Data listing:
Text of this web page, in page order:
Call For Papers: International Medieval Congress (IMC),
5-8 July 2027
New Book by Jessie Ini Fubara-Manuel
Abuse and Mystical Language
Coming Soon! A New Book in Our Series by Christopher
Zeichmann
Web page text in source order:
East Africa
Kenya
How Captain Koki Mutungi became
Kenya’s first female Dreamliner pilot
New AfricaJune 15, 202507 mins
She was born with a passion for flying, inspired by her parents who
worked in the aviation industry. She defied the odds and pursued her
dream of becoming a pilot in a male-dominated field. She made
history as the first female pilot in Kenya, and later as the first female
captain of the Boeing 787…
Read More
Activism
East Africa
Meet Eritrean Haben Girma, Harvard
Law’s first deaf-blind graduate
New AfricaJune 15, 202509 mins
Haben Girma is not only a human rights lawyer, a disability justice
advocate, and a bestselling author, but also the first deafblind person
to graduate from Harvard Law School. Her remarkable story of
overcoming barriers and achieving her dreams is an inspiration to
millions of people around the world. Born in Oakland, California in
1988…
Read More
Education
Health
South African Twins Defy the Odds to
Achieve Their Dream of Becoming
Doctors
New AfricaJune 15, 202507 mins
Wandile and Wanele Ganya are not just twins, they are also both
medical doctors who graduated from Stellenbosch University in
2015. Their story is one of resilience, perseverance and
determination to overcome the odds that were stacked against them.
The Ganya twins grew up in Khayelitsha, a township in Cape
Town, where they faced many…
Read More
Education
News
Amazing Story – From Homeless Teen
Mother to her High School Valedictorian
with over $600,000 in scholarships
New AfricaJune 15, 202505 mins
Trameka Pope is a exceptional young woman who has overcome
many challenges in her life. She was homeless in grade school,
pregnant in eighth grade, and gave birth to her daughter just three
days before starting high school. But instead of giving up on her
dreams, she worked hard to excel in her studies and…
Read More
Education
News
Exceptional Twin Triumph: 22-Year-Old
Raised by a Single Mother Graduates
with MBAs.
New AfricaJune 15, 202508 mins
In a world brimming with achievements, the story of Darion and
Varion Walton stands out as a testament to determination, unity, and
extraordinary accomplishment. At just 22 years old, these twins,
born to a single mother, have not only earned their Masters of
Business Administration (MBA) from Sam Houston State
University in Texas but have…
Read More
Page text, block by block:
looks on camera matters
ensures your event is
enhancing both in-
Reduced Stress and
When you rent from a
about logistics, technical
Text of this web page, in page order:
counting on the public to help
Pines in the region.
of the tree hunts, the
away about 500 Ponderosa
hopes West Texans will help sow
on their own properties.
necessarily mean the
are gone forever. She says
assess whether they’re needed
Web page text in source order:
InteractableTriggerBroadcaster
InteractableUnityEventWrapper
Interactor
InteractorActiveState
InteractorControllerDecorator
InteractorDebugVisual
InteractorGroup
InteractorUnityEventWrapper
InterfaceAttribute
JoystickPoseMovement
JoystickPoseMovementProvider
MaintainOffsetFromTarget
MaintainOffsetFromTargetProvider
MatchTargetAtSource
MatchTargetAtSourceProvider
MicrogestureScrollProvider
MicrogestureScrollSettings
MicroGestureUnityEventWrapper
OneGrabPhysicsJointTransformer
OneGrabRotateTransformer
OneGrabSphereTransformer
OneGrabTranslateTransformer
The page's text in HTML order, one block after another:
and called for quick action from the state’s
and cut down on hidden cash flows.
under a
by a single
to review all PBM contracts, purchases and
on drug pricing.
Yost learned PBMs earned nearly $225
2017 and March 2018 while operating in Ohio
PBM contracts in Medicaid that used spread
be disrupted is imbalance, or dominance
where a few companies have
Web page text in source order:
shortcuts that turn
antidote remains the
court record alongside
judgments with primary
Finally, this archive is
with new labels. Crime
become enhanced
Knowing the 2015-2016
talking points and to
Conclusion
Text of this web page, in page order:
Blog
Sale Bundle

Directions for this task: Reproduce the records above exactly, starting with the line that contains "antidote remains the" and ending with the last line.

Solved exercise:
antidote remains the
court record alongside
judgments with primary
Finally, this archive is
with new labels. Crime
become enhanced
Knowing the 2015-2016
talking points and to
Conclusion
Text of this web page, in page order:
Blog
Sale Bundle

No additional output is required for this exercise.